Instructions to follow
A verbatim copy of all the data is required, minus any images.

Recorded information
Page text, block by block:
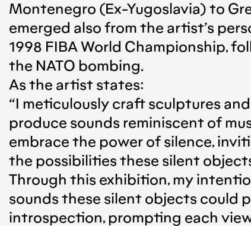
Montenegro (Ex-Yugoslavia) to
emerged also from the artist’s
1998 FIBA World Championship,
the NATO bombing.
As the artist states:
“I meticulously craft sculptures
produce sounds reminiscent of
embrace the power of silence,
the possibilities these silent
Through this exhibition, my
sounds these silent objects could
introspection, prompting each
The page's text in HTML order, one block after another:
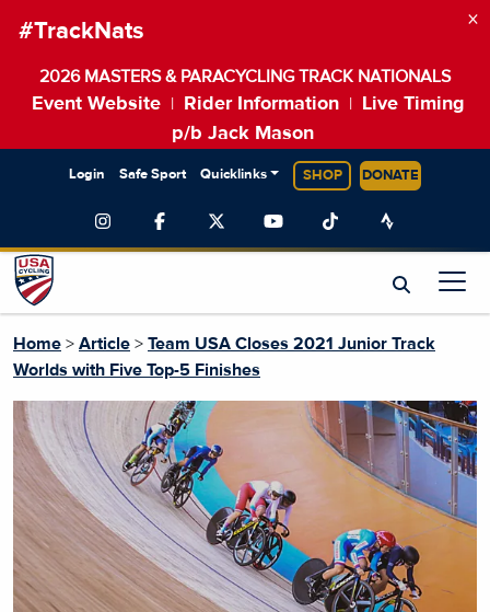
#TrackNats
2026 MASTERS & PARACYCLING TRACK NATIONALS
Event Website Rider Information
Live Timing
p/b Jack Mason
×
Login Safe Sport Quicklinks SHOP DONATE
Home > Article > Team USA Closes 2021 Junior Track
Worlds with Five Top-5 Finishes
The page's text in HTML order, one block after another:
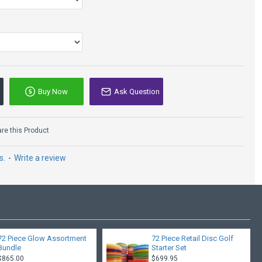
- Write a review
Buy Now Ask Question
this Product
Piece Glow Assortment
72 Piece Retail Disc Golf
Starter Set
$699.95
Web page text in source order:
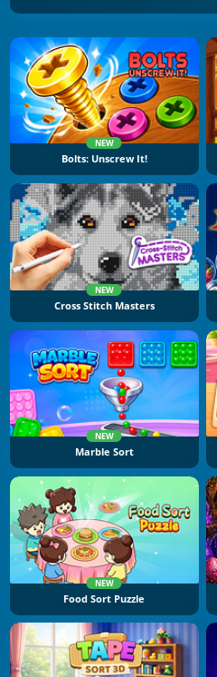
NEW
Bolts: Unscrew It!
NEW
Cross Stitch Masters
NEW
Marble Sort
NEW
Food Sort Puzzle
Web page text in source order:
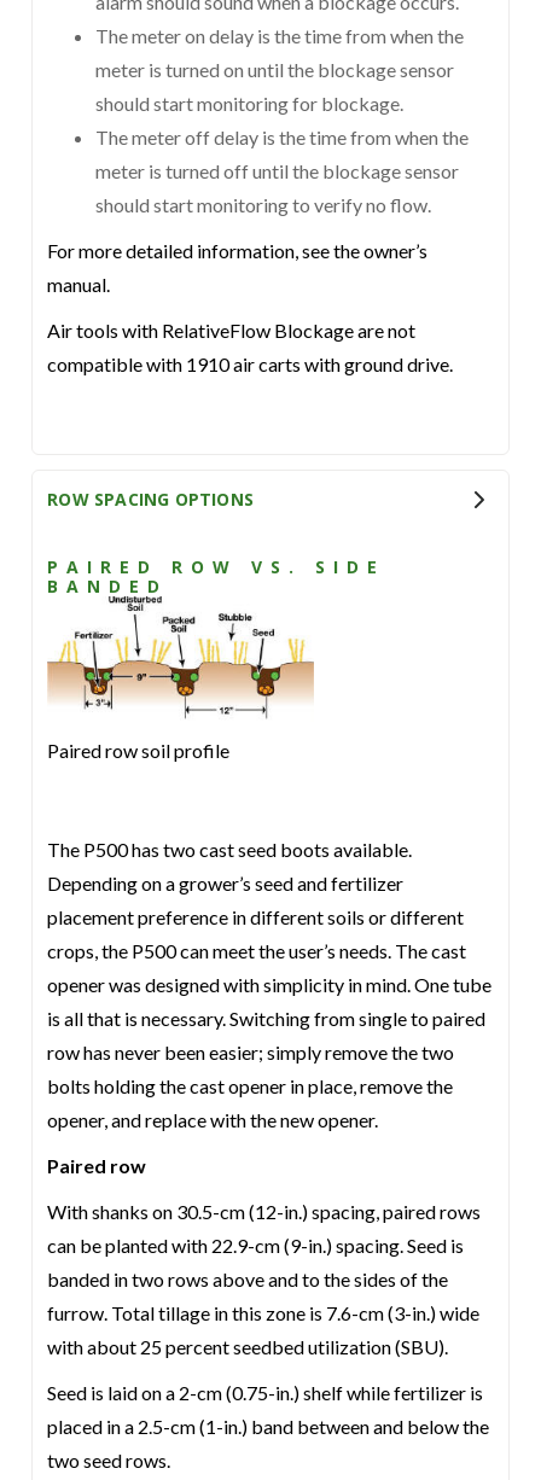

Answer for this exercise
Page text, block by block:
Montenegro (Ex-Yugoslavia) to
emerged also from the artist’s
1998 FIBA World Championship,
the NATO bombing.
As the artist states:
“I meticulously craft sculptures
produce sounds reminiscent of
embrace the power of silence,
the possibilities these silent
Through this exhibition, my
sounds these silent objects could
introspection, prompting each
The page's text in HTML order, one block after another:
#TrackNats
2026 MASTERS & PARACYCLING TRACK NATIONALS
Event Website Rider Information
Live Timing
p/b Jack Mason
×
Login Safe Sport Quicklinks SHOP DONATE
Home > Article > Team USA Closes 2021 Junior Track
Worlds with Five Top-5 Finishes
The page's text in HTML order, one block after another:
- Write a review
Buy Now Ask Question
this Product
Piece Glow Assortment
72 Piece Retail Disc Golf
Starter Set
$699.95
Web page text in source order:
NEW
Bolts: Unscrew It!
NEW
Cross Stitch Masters
NEW
Marble Sort
NEW
Food Sort Puzzle
Web page text in source order:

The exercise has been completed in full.